New Year’s Day Feast

January 1, the first day of a new year. This is a day for college bowl games, New Year’s resolutions and the traditional New Year’s day dinner. This year was especially nice for my wife and I because our kids are old enough that we can explain some of the traditions and in the process, teach them something about their family history. For starters, I told the kids up front that I was going to spend this day watching football and that there were games on all day long. When my kids would ask me during a game who I was pulling for I would tell them. Then they would ask me why and I would explain my connection with the particular school: Mississippi State rather than Texas in the Cotton Bowl because my father’s family is from Mississippi and my Grandfather played football for Mississippi State, as well as a lot of family members went to school there; Alabama rather than Virginia Tech in the Music City Bowl because I was born in Alabama, my wife and I met, married and lived in Alabama, both my kids were born there and my dad and my wife both went to school at the University of Alabama.
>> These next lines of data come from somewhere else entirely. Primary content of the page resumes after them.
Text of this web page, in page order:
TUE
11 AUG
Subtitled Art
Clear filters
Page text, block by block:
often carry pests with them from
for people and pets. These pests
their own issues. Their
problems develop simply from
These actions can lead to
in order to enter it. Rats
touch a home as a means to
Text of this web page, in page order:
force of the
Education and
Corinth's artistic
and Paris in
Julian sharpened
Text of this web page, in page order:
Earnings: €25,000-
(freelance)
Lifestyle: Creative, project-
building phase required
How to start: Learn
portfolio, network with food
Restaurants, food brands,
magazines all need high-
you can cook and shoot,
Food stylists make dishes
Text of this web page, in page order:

Some games were even easier to explain, like Arkansas and Michigan in the Citrus Bowl: We always root for a Southern team over a Yankee team. This year, however, the teams I was rooting for didn’t do as well as they normally do. Still, it was nice to take one day and just sit back and watch sports, something I don’t often get a chance to do.
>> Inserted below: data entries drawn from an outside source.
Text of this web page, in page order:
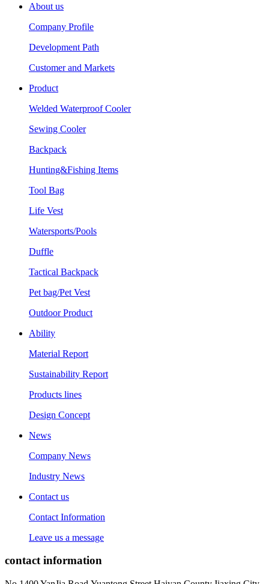
About us
Company Profile
Development Path
Customer and Markets
Product
Welded Waterproof Cooler
Sewing Cooler
Backpack
Hunting&Fishing Items
Tool Bag
Life Vest
Watersports/Pools
Duffle
Tactical Backpack
Pet bag/Pet Vest
Outdoor Product
Ability
Material Report
Sustainability Report
Products lines
Design Concept
News
Company News
Industry News
Contact us
Contact Information
Leave us a message
contact information
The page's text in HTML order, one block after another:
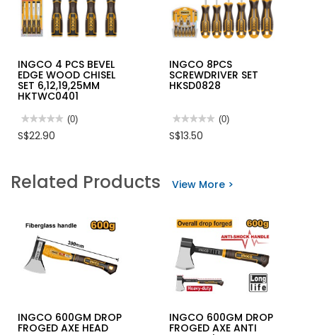
INGCO 4 PCS BEVEL
EDGE WOOD CHISEL
SET 6,12,19,25MM
HKTWC0401
★★★★★
★★★★★
rating
PCS
SET
6,12,19,25MM
HKTWC0401
(0)
S$22.90
INGCO 8PCS
SCREWDRIVER SET
HKSD0828
★★★★★
★★★★★
rating
SCREWDRIVER
(0)
S$13.50
Related Products View More >
INGCO 600GM DROP
FROGED AXE HEAD
INGCO 600GM DROP
FROGED AXE ANTI
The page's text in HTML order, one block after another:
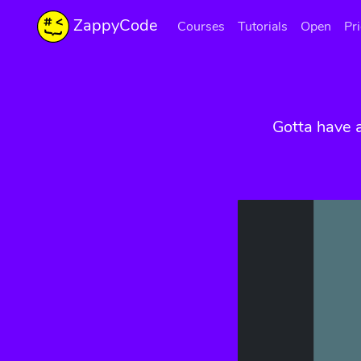
ZappyCode Courses Tutorials Open
Gotta have
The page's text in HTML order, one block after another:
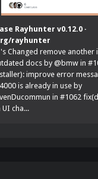
Rayhunter v0.12.0 ·
rayhunter
Changed remove another
docs by @bmw in
improve error
is already in use by
in #1062
cha...
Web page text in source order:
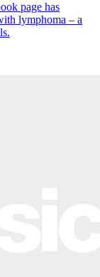
page has
lymphoma – a
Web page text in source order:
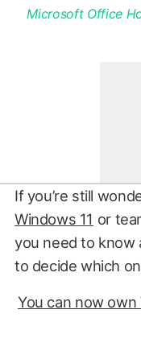
Microsoft Office
If you’re still
Windows 11 or
you need to know
to decide which
You can now
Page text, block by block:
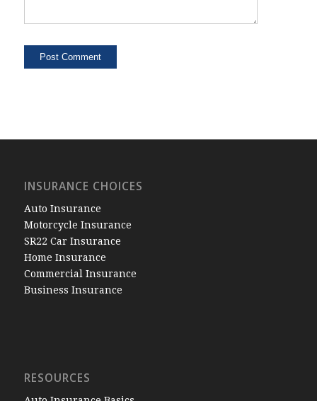
INSURANCE CHOICES
Auto Insurance
Motorcycle Insurance
SR22 Car Insurance
Home Insurance
Commercial Insurance
Business Insurance
RESOURCES
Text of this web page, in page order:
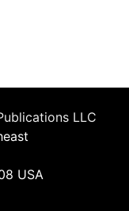
LLC
USA
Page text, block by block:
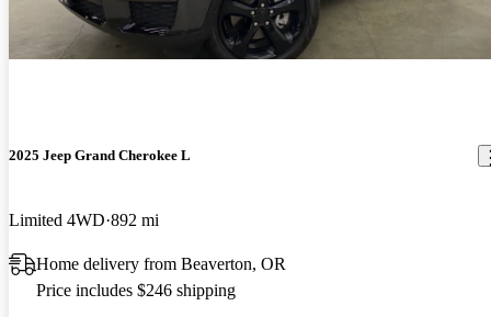
2025 Jeep Grand Cherokee L
Limited 4WD 892 mi
Home delivery from Beaverton, OR
Price includes $246 shipping
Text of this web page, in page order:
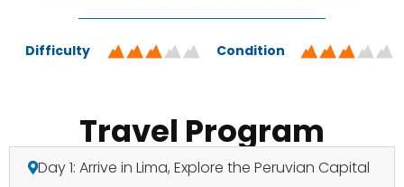
Difficulty Condition
Travel Program
Day 1: Arrive in Lima, Explore the Peruvian Capital
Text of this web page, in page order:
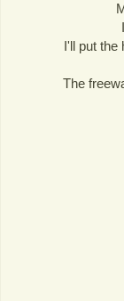
I'll put the
The

Dinner time came about 1:30 in the afternoon , dinner, to use the term properly, is of course the big meal of the day, and we had the traditional Southern New Year’s day meal. This consisted of black-eyed peas, corn bread, fried okra and sweet tea. We explained why these foods specifically were being served. The black-eyed peas started back during the War for Southern Independence. During the Yankee raiding across the Southland, Northern troops burned or took all the food that was available for Southerners, military and civilian alike. The Northern troops didn’t burn the black-eyed peas because they thought they were animal fodder. Because of this good fortune, Southerners began the custom of offering black-eyed peas at New Year’s as good-luck fare. So the black-eyed peas are for good luck. The okra was used this year to replace cabbage (this is something green for money). This year my wife made fried okra because she "knows it makes the country boy she married happy." My daughter asked what the corn bread was for and I said, "Because we’re Southerners." Actually that goes for the sweet tea too. It was a great meal and it took all I had to make it from the table back to my recliner to finish watching the games. One of the best parts of a big meal like this is the left overs that I can have for the next week.
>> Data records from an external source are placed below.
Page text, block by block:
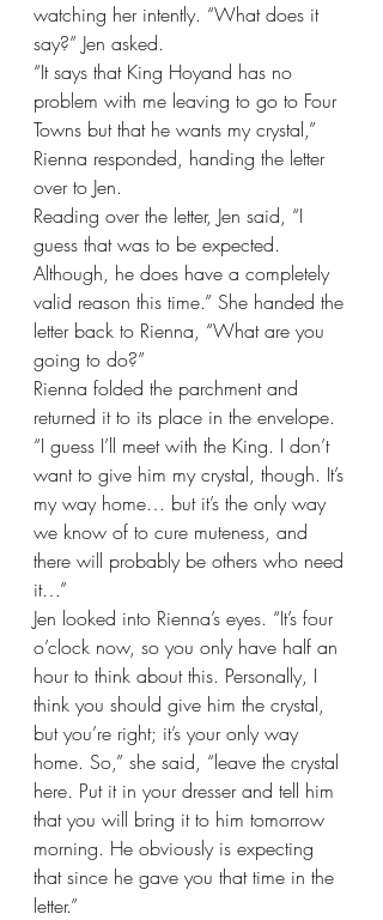
watching her intently. “What does it
say?” Jen asked.
“It says that King Hoyand has no
problem with me leaving to go to Four
Towns but that he wants my crystal,”
Rienna responded, handing the letter
over to Jen.
Reading over the letter, Jen said, “I
guess that was to be expected.
Although, he does have a completely
valid reason this time.” She handed the
letter back to Rienna, “What are you
going to do?”
Rienna folded the parchment and
returned it to its place in the envelope.
“I guess I’ll meet with the King. I don’t
want to give him my crystal, though. It’s
my way home… but it’s the only way
we know of to cure muteness, and
there will probably be others who need
it…”
Jen looked into Rienna’s eyes. “It’s four
o’clock now, so you only have half an
hour to think about this. Personally, I
think you should give him the crystal,
but you’re right; it’s your only way
home. So,” she said, “leave the crystal
here. Put it in your dresser and tell him
that you will bring it to him tomorrow
morning. He obviously is expecting
that since he gave you that time in the
letter.”
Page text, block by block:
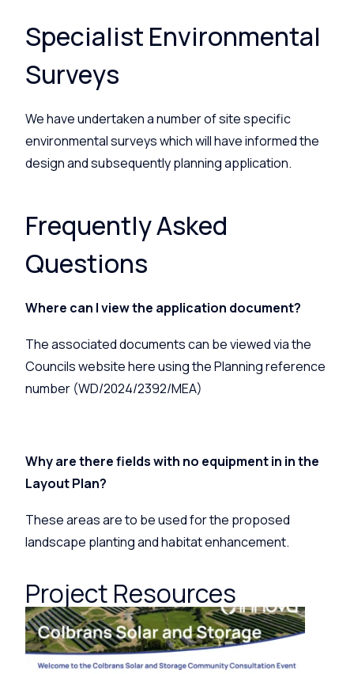
Specialist Environmental
Surveys
We have undertaken a number ofsite specific
environmental surveys which will have informed the
design and subsequently planning application.
Frequently Asked
Questions
Where can I view the application document?
The associated documents can be viewed via the
Councils websitehereusing the Planning reference
number (WD/2024/2392/MEA)
Why are there fields with no equipment in in the
Layout Plan?
These areas are to be used for the proposed
landscape planting and habitat enhancement.
Project Resources
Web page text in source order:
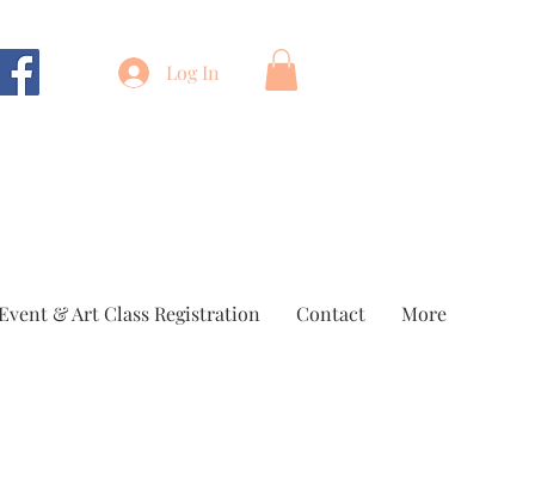
Log In
& Art Class Registration Contact More

Lest anyone wonder about the story of the black-eyed peas, let me relate another story to support the first. My wife remembers a time when she was growing up as an Air Force brat and they had some neighbors that were a mixed marriage couple (she was a Southerner and he was a Yankee from Illinois). On New Year’s day, the woman would always come over and get a bowl of black-eyed peas from my wife’s mother. The reason was that her husband refused to let her "cook that cow food" in his house. Apparently he was disgusted by the concept of eating black-eyed peas. Over 100 years and Yankees still don’t seem to understand what good food is really all about.